# The more i read, the more confused I am - Signals



## Therios (Sep 28, 2008)

*The more i read, the more confused I am - Signals* Sorry to those ahead of time that will tell me "go read this". My head is swimming. Eventually, I plan to put signals on my system. Now I have several questions that I can't seem to get answered. And digging it out of reading is killing me. So I plan to ask a couple of questions for clarification.

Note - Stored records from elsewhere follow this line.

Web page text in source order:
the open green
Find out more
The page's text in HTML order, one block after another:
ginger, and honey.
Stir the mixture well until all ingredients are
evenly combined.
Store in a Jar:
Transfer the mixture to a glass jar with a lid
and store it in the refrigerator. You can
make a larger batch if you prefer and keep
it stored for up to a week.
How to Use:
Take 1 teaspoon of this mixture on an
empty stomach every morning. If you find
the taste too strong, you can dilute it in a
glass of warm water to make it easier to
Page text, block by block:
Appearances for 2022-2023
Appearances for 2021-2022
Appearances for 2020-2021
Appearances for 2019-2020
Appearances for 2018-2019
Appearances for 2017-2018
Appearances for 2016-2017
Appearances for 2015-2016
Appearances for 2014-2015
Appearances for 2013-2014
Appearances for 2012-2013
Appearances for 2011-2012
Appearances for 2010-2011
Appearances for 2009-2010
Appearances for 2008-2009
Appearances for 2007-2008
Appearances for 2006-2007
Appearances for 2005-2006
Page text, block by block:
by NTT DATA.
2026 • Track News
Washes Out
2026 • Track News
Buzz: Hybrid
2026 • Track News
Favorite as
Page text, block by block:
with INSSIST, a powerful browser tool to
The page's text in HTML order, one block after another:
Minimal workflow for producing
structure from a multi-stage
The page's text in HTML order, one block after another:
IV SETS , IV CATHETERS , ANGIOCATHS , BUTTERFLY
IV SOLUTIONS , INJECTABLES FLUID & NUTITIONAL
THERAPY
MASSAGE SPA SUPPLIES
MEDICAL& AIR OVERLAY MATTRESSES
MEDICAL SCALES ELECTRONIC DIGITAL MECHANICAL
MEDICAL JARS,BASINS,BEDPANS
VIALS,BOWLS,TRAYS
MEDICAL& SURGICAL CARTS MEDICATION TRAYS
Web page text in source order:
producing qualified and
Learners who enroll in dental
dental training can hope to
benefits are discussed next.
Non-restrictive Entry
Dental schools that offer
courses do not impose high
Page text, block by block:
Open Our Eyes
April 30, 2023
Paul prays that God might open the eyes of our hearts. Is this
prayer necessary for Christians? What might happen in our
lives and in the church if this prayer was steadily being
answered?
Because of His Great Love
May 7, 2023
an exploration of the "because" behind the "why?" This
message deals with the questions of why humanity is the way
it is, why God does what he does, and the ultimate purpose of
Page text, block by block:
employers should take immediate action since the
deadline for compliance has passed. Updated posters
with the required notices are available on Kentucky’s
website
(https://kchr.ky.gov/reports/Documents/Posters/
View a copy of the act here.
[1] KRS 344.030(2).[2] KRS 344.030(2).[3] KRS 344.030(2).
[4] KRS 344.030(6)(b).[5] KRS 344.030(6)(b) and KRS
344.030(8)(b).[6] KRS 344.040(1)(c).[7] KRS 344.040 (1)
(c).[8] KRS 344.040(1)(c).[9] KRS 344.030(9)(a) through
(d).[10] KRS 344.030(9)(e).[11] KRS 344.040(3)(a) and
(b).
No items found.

I would bet that I am just overthinking things again. But this can't really be all that tough. It is just a bunch of really primitive logic. Don't know why I can't get a handle on it.

SWITCHING
Ok, so there are dwarf and pole(?). I know the difference and I know there are differing styles and sizes and such. I think that I pretty much have all that down. Except for yellow. A-entrance. B and C are legs. Approaching A there are two heads. Approaching B and C there are single heads. I understand the red and green. Some have yellow, right? When would you see a yellow?

BLOCKS
I also know that there are a plethora of kinds. So each block is or should be longer than the longest train you will run. Obvious in real life but could be harder in some cases in scale. I can handle this. So red means the block ahead has a train on it. Green means not. Is there a directional thing or do you just slam on the brakes if you approach a red signal. Is there Yellow? What does that mean?

COMBINED
So what if I have a switch aligned to a crossing that has a train on it? Would signalling tell me that? How and where? This would mean the two would have to talk in some method right? 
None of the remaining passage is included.